Using the data below, return the stretch from the line that contains "1 How Process Works" through the line that contains "2017 Birdsville Big", both included, exactly as it stands and nothing beyond it.
________________________________________
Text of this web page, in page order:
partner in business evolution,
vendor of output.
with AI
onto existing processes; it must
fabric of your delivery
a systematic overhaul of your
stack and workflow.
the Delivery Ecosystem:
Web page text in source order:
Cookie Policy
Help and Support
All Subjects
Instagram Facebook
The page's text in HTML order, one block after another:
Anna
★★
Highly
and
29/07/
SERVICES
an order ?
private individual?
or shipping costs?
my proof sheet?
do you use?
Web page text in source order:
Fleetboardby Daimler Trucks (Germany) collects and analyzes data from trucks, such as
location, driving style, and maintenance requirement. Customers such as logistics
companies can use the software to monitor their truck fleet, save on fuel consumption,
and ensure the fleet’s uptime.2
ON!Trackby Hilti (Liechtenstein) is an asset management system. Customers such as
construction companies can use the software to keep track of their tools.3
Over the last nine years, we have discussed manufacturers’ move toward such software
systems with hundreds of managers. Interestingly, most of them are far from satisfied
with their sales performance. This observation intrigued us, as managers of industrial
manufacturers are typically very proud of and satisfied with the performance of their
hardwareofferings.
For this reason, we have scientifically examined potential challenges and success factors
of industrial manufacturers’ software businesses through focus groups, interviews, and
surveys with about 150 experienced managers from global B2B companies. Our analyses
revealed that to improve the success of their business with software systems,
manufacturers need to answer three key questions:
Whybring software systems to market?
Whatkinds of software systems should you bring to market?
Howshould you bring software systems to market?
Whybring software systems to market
________________________________________
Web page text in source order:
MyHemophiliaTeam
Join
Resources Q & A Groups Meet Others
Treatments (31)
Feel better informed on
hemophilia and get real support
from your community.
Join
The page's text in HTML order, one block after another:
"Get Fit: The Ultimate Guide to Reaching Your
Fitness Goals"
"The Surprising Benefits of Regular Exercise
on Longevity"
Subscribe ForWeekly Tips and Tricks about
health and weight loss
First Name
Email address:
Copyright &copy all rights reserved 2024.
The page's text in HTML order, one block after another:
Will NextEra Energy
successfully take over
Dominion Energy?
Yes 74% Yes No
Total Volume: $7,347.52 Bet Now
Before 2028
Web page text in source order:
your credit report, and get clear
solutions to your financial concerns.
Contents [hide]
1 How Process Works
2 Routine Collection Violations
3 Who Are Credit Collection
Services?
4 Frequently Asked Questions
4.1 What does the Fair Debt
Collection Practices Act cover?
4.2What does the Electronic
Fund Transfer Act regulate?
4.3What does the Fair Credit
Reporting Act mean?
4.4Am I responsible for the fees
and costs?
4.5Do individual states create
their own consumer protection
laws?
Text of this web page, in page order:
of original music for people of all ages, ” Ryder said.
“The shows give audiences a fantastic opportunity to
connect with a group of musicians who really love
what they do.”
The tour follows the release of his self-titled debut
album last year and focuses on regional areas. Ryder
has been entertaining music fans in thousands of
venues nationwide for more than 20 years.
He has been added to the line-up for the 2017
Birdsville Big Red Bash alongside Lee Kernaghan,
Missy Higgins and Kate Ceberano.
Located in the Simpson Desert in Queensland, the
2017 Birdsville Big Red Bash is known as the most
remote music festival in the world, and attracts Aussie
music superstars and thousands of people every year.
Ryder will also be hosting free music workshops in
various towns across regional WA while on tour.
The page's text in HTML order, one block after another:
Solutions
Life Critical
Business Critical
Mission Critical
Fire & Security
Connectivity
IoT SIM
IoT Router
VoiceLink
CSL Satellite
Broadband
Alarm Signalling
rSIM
________________________________________
● Response below
1 How Process Works
2 Routine Collection Violations
3 Who Are Credit Collection
Services?
4 Frequently Asked Questions
4.1 What does the Fair Debt
Collection Practices Act cover?
4.2What does the Electronic
Fund Transfer Act regulate?
4.3What does the Fair Credit
Reporting Act mean?
4.4Am I responsible for the fees
and costs?
4.5Do individual states create
their own consumer protection
laws?
Text of this web page, in page order:
of original music for people of all ages, ” Ryder said.
“The shows give audiences a fantastic opportunity to
connect with a group of musicians who really love
what they do.”
The tour follows the release of his self-titled debut
album last year and focuses on regional areas. Ryder
has been entertaining music fans in thousands of
venues nationwide for more than 20 years.
He has been added to the line-up for the 2017
Birdsville Big Red Bash alongside Lee Kernaghan,
Missy Higgins and Kate Ceberano.
Located in the Simpson Desert in Queensland, the
2017 Birdsville Big Red Bash is known as the most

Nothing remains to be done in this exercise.